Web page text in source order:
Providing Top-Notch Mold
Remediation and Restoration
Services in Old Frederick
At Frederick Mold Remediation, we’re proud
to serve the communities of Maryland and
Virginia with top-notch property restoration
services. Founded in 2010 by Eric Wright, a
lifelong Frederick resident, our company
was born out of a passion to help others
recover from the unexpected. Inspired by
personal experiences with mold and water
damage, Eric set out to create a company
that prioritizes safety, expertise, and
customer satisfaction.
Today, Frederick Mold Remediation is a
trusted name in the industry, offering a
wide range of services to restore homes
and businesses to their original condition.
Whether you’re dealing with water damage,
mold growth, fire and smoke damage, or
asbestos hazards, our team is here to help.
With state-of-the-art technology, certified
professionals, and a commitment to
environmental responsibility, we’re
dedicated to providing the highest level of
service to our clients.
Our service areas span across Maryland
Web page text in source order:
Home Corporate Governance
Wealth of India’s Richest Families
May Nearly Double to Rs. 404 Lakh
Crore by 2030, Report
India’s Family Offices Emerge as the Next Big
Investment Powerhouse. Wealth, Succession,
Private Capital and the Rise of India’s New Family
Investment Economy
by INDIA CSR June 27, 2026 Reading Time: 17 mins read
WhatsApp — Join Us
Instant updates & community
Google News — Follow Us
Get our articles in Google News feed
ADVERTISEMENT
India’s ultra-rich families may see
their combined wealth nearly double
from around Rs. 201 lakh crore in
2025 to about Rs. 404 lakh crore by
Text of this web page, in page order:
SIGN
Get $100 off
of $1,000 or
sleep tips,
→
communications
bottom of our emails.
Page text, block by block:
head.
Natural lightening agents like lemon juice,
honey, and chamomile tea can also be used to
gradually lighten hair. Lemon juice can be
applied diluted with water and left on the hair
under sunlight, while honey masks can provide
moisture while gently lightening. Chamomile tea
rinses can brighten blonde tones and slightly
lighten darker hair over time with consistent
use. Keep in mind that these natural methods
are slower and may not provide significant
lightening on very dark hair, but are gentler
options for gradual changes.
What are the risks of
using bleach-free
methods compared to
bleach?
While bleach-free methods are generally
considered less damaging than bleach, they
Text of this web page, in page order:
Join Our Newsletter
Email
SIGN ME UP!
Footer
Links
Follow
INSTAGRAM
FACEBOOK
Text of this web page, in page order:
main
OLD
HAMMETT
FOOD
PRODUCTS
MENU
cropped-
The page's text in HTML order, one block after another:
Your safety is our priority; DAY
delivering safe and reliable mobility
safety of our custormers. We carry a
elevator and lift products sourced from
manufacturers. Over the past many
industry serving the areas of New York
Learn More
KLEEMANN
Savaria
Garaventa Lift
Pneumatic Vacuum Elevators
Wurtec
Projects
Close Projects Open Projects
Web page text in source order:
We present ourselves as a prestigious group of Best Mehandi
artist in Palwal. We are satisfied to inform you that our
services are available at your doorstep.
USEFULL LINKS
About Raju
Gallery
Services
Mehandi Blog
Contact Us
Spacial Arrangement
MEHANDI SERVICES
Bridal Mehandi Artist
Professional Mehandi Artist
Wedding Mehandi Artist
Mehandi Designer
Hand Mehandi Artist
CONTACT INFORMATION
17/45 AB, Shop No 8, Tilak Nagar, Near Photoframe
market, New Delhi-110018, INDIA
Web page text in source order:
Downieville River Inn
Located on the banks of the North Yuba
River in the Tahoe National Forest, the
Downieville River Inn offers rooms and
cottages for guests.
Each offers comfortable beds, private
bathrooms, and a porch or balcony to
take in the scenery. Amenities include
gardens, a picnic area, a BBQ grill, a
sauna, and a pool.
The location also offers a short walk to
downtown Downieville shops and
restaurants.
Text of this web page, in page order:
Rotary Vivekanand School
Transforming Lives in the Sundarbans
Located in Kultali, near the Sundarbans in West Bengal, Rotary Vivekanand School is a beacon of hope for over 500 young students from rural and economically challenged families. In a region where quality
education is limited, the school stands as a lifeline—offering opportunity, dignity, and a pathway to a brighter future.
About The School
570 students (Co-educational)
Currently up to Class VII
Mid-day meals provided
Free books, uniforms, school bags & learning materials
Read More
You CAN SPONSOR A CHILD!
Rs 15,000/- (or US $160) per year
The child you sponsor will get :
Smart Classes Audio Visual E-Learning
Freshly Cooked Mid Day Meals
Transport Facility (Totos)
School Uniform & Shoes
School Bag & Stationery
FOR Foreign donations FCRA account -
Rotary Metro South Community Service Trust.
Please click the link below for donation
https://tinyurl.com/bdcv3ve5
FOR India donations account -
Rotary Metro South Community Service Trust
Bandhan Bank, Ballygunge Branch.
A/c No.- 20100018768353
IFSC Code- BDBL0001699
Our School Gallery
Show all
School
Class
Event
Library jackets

PROBLEM TO SOLVE
In full and word for word, write out the data above.

EXERCISE OUTPUT
Web page text in source order:
Providing Top-Notch Mold
Remediation and Restoration
Services in Old Frederick
At Frederick Mold Remediation, we’re proud
to serve the communities of Maryland and
Virginia with top-notch property restoration
services. Founded in 2010 by Eric Wright, a
lifelong Frederick resident, our company
was born out of a passion to help others
recover from the unexpected. Inspired by
personal experiences with mold and water
damage, Eric set out to create a company
that prioritizes safety, expertise, and
customer satisfaction.
Today, Frederick Mold Remediation is a
trusted name in the industry, offering a
wide range of services to restore homes
and businesses to their original condition.
Whether you’re dealing with water damage,
mold growth, fire and smoke damage, or
asbestos hazards, our team is here to help.
With state-of-the-art technology, certified
professionals, and a commitment to
environmental responsibility, we’re
dedicated to providing the highest level of
service to our clients.
Our service areas span across Maryland
Web page text in source order:
Home Corporate Governance
Wealth of India’s Richest Families
May Nearly Double to Rs. 404 Lakh
Crore by 2030, Report
India’s Family Offices Emerge as the Next Big
Investment Powerhouse. Wealth, Succession,
Private Capital and the Rise of India’s New Family
Investment Economy
by INDIA CSR June 27, 2026 Reading Time: 17 mins read
WhatsApp — Join Us
Instant updates & community
Google News — Follow Us
Get our articles in Google News feed
ADVERTISEMENT
India’s ultra-rich families may see
their combined wealth nearly double
from around Rs. 201 lakh crore in
2025 to about Rs. 404 lakh crore by
Text of this web page, in page order:
SIGN
Get $100 off
of $1,000 or
sleep tips,
→
communications
bottom of our emails.
Page text, block by block:
head.
Natural lightening agents like lemon juice,
honey, and chamomile tea can also be used to
gradually lighten hair. Lemon juice can be
applied diluted with water and left on the hair
under sunlight, while honey masks can provide
moisture while gently lightening. Chamomile tea
rinses can brighten blonde tones and slightly
lighten darker hair over time with consistent
use. Keep in mind that these natural methods
are slower and may not provide significant
lightening on very dark hair, but are gentler
options for gradual changes.
What are the risks of
using bleach-free
methods compared to
bleach?
While bleach-free methods are generally
considered less damaging than bleach, they
Text of this web page, in page order:
Join Our Newsletter
Email
SIGN ME UP!
Footer
Links
Follow
INSTAGRAM
FACEBOOK
Text of this web page, in page order:
main
OLD
HAMMETT
FOOD
PRODUCTS
MENU
cropped-
The page's text in HTML order, one block after another:
Your safety is our priority; DAY
delivering safe and reliable mobility
safety of our custormers. We carry a
elevator and lift products sourced from
manufacturers. Over the past many
industry serving the areas of New York
Learn More
KLEEMANN
Savaria
Garaventa Lift
Pneumatic Vacuum Elevators
Wurtec
Projects
Close Projects Open Projects
Web page text in source order:
We present ourselves as a prestigious group of Best Mehandi
artist in Palwal. We are satisfied to inform you that our
services are available at your doorstep.
USEFULL LINKS
About Raju
Gallery
Services
Mehandi Blog
Contact Us
Spacial Arrangement
MEHANDI SERVICES
Bridal Mehandi Artist
Professional Mehandi Artist
Wedding Mehandi Artist
Mehandi Designer
Hand Mehandi Artist
CONTACT INFORMATION
17/45 AB, Shop No 8, Tilak Nagar, Near Photoframe
market, New Delhi-110018, INDIA
Web page text in source order:
Downieville River Inn
Located on the banks of the North Yuba
River in the Tahoe National Forest, the
Downieville River Inn offers rooms and
cottages for guests.
Each offers comfortable beds, private
bathrooms, and a porch or balcony to
take in the scenery. Amenities include
gardens, a picnic area, a BBQ grill, a
sauna, and a pool.
The location also offers a short walk to
downtown Downieville shops and
restaurants.
Text of this web page, in page order:
Rotary Vivekanand School
Transforming Lives in the Sundarbans
Located in Kultali, near the Sundarbans in West Bengal, Rotary Vivekanand School is a beacon of hope for over 500 young students from rural and economically challenged families. In a region where quality
education is limited, the school stands as a lifeline—offering opportunity, dignity, and a pathway to a brighter future.
About The School
570 students (Co-educational)
Currently up to Class VII
Mid-day meals provided
Free books, uniforms, school bags & learning materials
Read More
You CAN SPONSOR A CHILD!
Rs 15,000/- (or US $160) per year
The child you sponsor will get :
Smart Classes Audio Visual E-Learning
Freshly Cooked Mid Day Meals
Transport Facility (Totos)
School Uniform & Shoes
School Bag & Stationery
FOR Foreign donations FCRA account -
Rotary Metro South Community Service Trust.
Please click the link below for donation
https://tinyurl.com/bdcv3ve5
FOR India donations account -
Rotary Metro South Community Service Trust
Bandhan Bank, Ballygunge Branch.
A/c No.- 20100018768353
IFSC Code- BDBL0001699
Our School Gallery
Show all
School
Class
Event
Library jackets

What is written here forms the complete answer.